5.1. Setting up an initrd filesystem
Recent advances in the Linux kernel (2.4 and above) have made the use of an initrd that does user space
autoconfiguration and mounting of a NFS root filesystem, followed by a pivot_root, a more flexible
alternative to kernel autoconfiguration and mounting of a NFS root filesystem. Postings on the kernel
mailing lists indicate that at some point in the future, kernel level autoconfiguration (BOOTP/DHCP
from the kernel) may be removed from the Linux kernel and initrds will be the recommended way to
start up a diskless system.
Until I have time to write detailed instructions on how to construct the initrd, I refer you to the LTSP
distribution (http://www.ltsp.org/) which uses this technique. Mknbi supports initrds, see the ramdisk
argument of mkelf-linux (../mknbi.html).
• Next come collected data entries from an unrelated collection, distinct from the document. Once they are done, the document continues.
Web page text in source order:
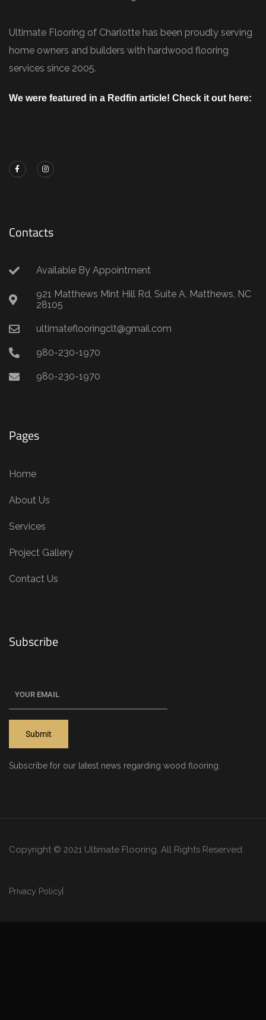
Ultimate Flooring of Charlotte has been proudly serving
home owners and builders with hardwood flooring
services since 2005.
We were featured in a Redfin article! Check it out here:
Contacts
Available By Appointment
921 Matthews Mint Hill Rd, Suite A, Matthews, NC
28105
ultimateflooringclt@gmail.com
980-230-1970
980-230-1970
Pages
Home
About Us
Services
Project Gallery
Contact Us
Subscribe
Subscribe for our latest news regarding wood flooring.
Copyright © 2021 Ultimate Flooring. All Rights Reserved.
Privacy Policy
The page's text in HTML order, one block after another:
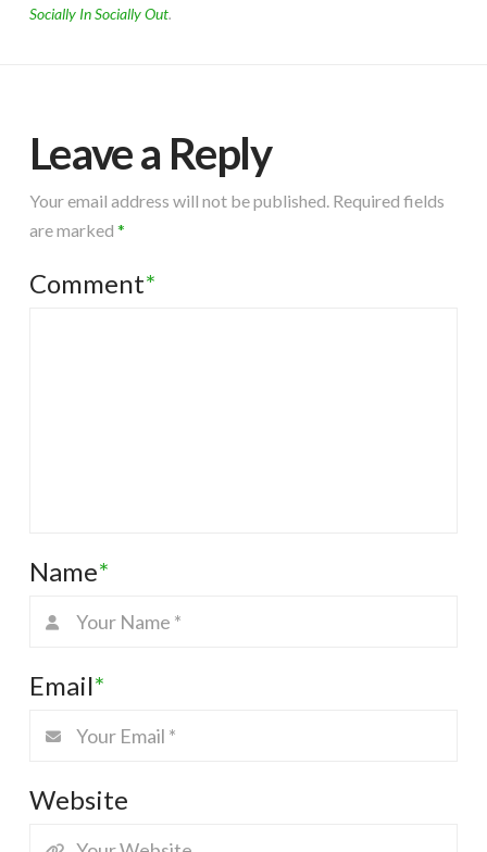
Socially In Socially Out.
Leave a Reply
Your email address will not be published. Required fields
are marked *
Comment*
Name*
Email*
Website
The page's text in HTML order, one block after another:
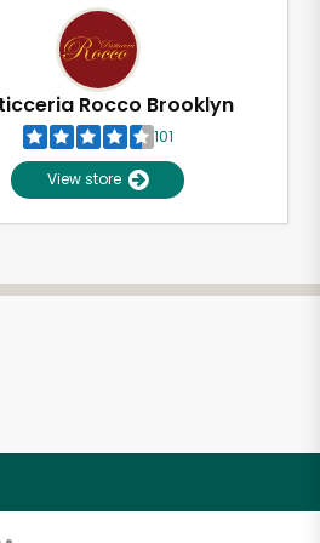
Rocco Brooklyn
101
View store
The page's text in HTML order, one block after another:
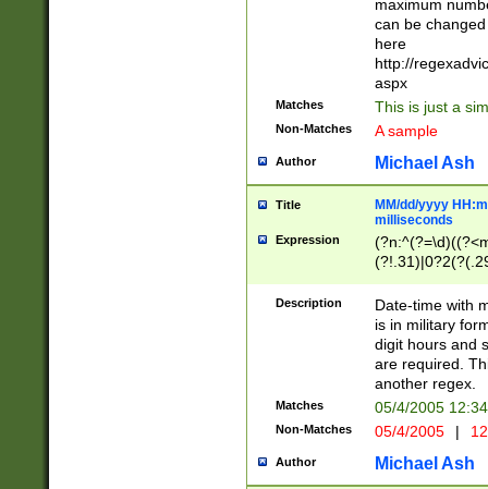
maximum
can be
here
http://
aspx
Matches This is just a
Non-Matches A sample
Author Michael Ash
Title
MM/dd/yyyy
milliseconds
Expression
<sep>[-./
9]|[2-
<minutes>[0-
Description
Date-time with
is in military
digit hours and
are required.
another regex.
Matches 05/4/2005
Non-Matches 05/4/2005 |
Author Michael Ash
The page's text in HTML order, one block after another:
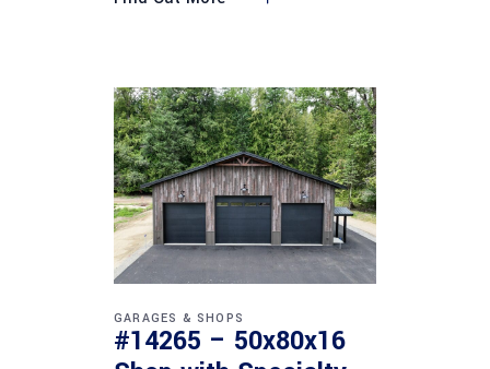
GARAGES & SHOPS
#14265 – 50x80x16
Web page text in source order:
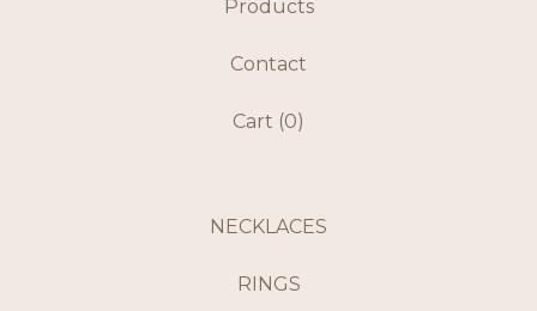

The Linux kernel documentation describes the extra arguments
should be passed to the kernel to make it use an initrd, and how to arrange the initrd so that the startup
script within it is called when it’s mounted. If the initrd mounts a NFS root filesystem then it should still
have all the needed structure as explained in the next section.
Initrds can also be used for mounting other network filesystems instead of NFS root. Some applications
could even run totally out of initrd, e.g. Floppy Firewall (http://www.zelow.no/floppyfw/), provided you
have the memory, of course.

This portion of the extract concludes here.